Not surprisingly, the answer is still no. We haven't removed the seasonal trend within a year yet. Let's make some plots to confirm that.

In [None]:
fig = plt.figure(figsize=(18, 6))
fig.add_subplot(131)
plt.plot(df.date,df.log_num_sold_1)
plt.title('log_num_sold_1: raw plot')
fig.add_subplot(132)
plt.plot(df.date,df.log_num_sold_1.rolling(365).mean())
plt.title('log_num_sold_1: 365-day moving average')
fig.add_subplot(133)
plt.plot(df.date,df.log_num_sold_1.rolling(183).mean())
plt.title('log_num_sold_1: 183-day moving average')
plt.show()

So we see from the 365-day moving average that over a 365-day period, `log_num_sold_1` is mostly noise. But the cyclical trend is obvious in the 183-day moving average.

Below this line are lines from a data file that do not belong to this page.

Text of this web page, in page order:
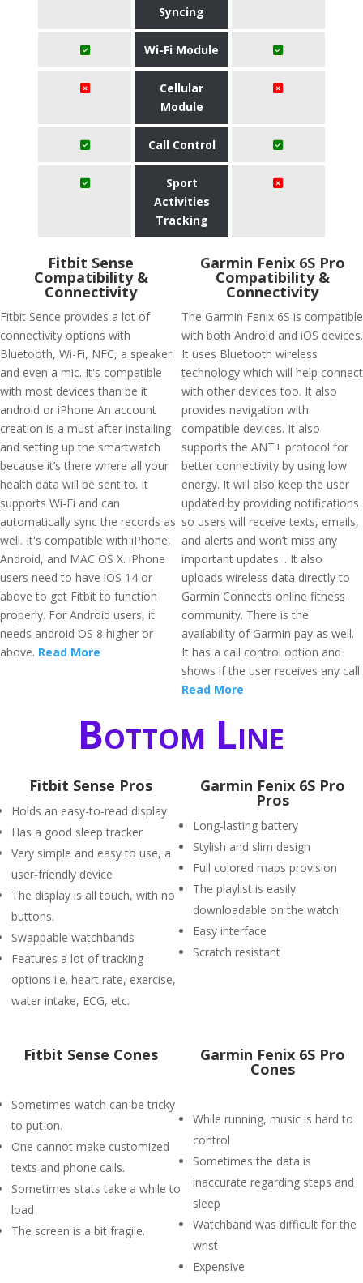
Syncing
Wi-Fi Module
Cellular
Module
Call Control
Sport
Activities
Tracking
Fitbit Sense
Compatibility &
Connectivity
Fitbit Sence provides a lot of
connectivity options with
Bluetooth, Wi-Fi, NFC, a speaker,
and even a mic. It's compatible
with most devices than be it
android or iPhone An account
creation is a must after installing
and setting up the smartwatch
because it’s there where all your
health data will be sent to. It
supports Wi-Fi and can
automatically sync the records as
well. It's compatible with iPhone,
Android, and MAC OS X. iPhone
users need to have iOS 14 or
above to get Fitbit to function
properly. For Android users, it
needs android OS 8 higher or
above. Read More
Garmin Fenix 6S Pro
Compatibility &
Connectivity
The Garmin Fenix 6S is compatible
with both Android and iOS devices.
It uses Bluetooth wireless
technology which will help connect
with other devices too. It also
provides navigation with
compatible devices. It also
supports the ANT+ protocol for
better connectivity by using low
energy. It will also keep the user
updated by providing notifications
so users will receive texts, emails,
and alerts and won’t miss any
important updates. . It also
uploads wireless data directly to
Garmin Connects online fitness
community. There is the
availability of Garmin pay as well.
It has a call control option and
shows if the user receives any call.
Read More
Bottom Line
Fitbit Sense Pros
Holds an easy-to-read display
Has a good sleep tracker
Very simple and easy to use, a
user-friendly device
The display is all touch, with no
buttons.
Swappable watchbands
Features a lot of tracking
options i.e. heart rate, exercise,
water intake, ECG, etc.
Garmin Fenix 6S Pro
Pros
Long-lasting battery
Stylish and slim design
Full colored maps provision
The playlist is easily
downloadable on the watch
Easy interface
Scratch resistant
Fitbit Sense Cones
Sometimes watch can be tricky
to put on.
One cannot make customized
texts and phone calls.
Sometimes stats take a while to
load
The screen is a bit fragile.
Garmin Fenix 6S Pro
Cones
While running, music is hard to
control
Sometimes the data is
inaccurate regarding steps and
sleep
Watchband was difficult for the
wrist
Expensive
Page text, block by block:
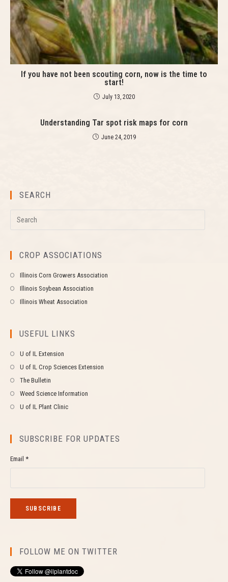
If you have not been scouting corn, now is the time to
start!
July 13, 2020
Understanding Tar spot risk maps for corn
June 24, 2019
SEARCH
CROP ASSOCIATIONS
Illinois Corn Growers Association
Illinois Soybean Association
Illinois Wheat Association
USEFUL LINKS
U of IL Extension
U of IL Crop Sciences Extension
The Bulletin
Weed Science Information
U of IL Plant Clinic
SUBSCRIBE FOR UPDATES
Email *
FOLLOW ME ON TWITTER
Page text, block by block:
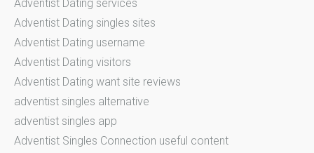
Adventist Dating services
Adventist Dating singles sites
Adventist Dating username
Adventist Dating visitors
Adventist Dating want site reviews
adventist singles alternative
adventist singles app
Adventist Singles Connection useful content
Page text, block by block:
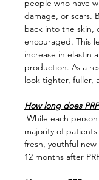
people who have
damage, or scars.
back into the skin,
encouraged. This
increase in elastin
production. As a
look tighter, fuller,
How long does
While each
majority of
fresh, youthful
12 months after
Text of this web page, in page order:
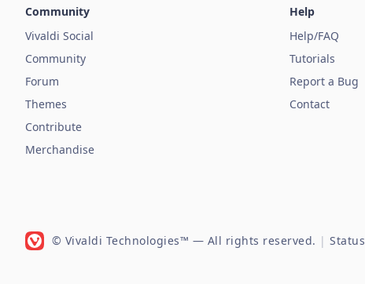
Community
Vivaldi Social
Community
Forum
Themes
Contribute
Merchandise
Help
Help/FAQ
Tutorials
Report a Bug
Contact
© Vivaldi Technologies™ — All rights reserved. | Status
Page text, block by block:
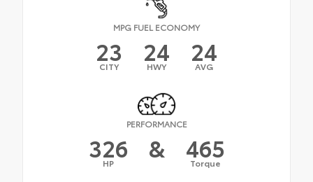
MPG FUEL ECONOMY
23
CITY 24
HWY 24
AVG
PERFORMANCE
326
HP & 465
Torque
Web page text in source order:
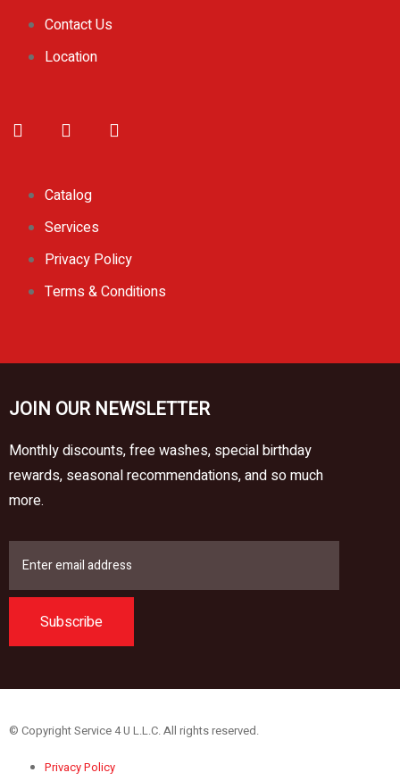
Contact Us
Location
Catalog
Services
Privacy Policy
Terms & Conditions
JOIN OUR NEWSLETTER
Monthly discounts, free washes, special birthday
rewards, seasonal recommendations, and so much
more.
Subscribe
© Copyright Service 4 U L.L.C. All rights reserved.
Privacy Policy
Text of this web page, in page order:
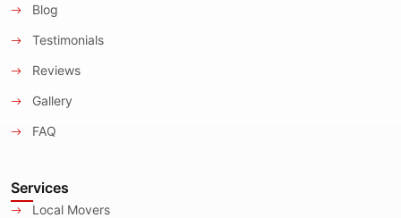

Let's visualize the year trend in the original `num_sold` space

In [None]:
plt.plot(df.date,np.exp(df.year_trend),'b-')
plt.plot(df_test.date,np.exp(df_test.year_trend), 'g-')
plt.title('num_sold year trend')
plt.legend(['num_sold 2015 - 2018 (fitted)', 'num_sold 2019 (extrapolated)'], loc='upper left')
plt.show()

Finally, we can also estimate annual sales for year 2019 using the trend. 

In [None]:
xx = [np.datetime64(F'{year}') for year in range(2015,2020)]
yy_pred = []
yy_actual = []
df0 = pd.concat([df,df_test])
for i in range(2015,2020):
    yy_pred.append(np.sum(np.exp(df0.year_trend[(df0.date>=np.datetime64(F'{i}-01-01'))&(df0.date<=np.datetime64(F'{i}-12-31'))])))
    yy_actual.append(np.sum(df.num_sold[(df.date>=np.datetime64(F'{i}-01-01'))&(df.date<=np.datetime64(F'{i}-12-31'))]))
    
plt.plot(xx[:-1],yy_actual[:-1],'cx-')
plt.plot(xx,yy_pred,'bo-')
plt.legend(['actual', 'fitted/extrapolated'], loc='upper left')
plt.title('Annual sales')

from matplotlib.dates import YearLocator, MonthLocator, DateFormatter
years = YearLocator()   
yearsFmt = DateFormatter('%Y')
ax = plt.gca()
ax.xaxis.set_major_locator(years)
ax.xaxis.set_major_formatter(yearsFmt)

# What's Next?

In principle, the time series `log_num_sold_1` can be fitted already with your favorite tree model. It is not a stationary time series yet but over-the-years trend has been removed, so the tree model should be able to predict the seasonal cycles. For completeness sake, I plan to detrend the time series completely in a future notebook by removing the cyclical trend. Hope to see you then!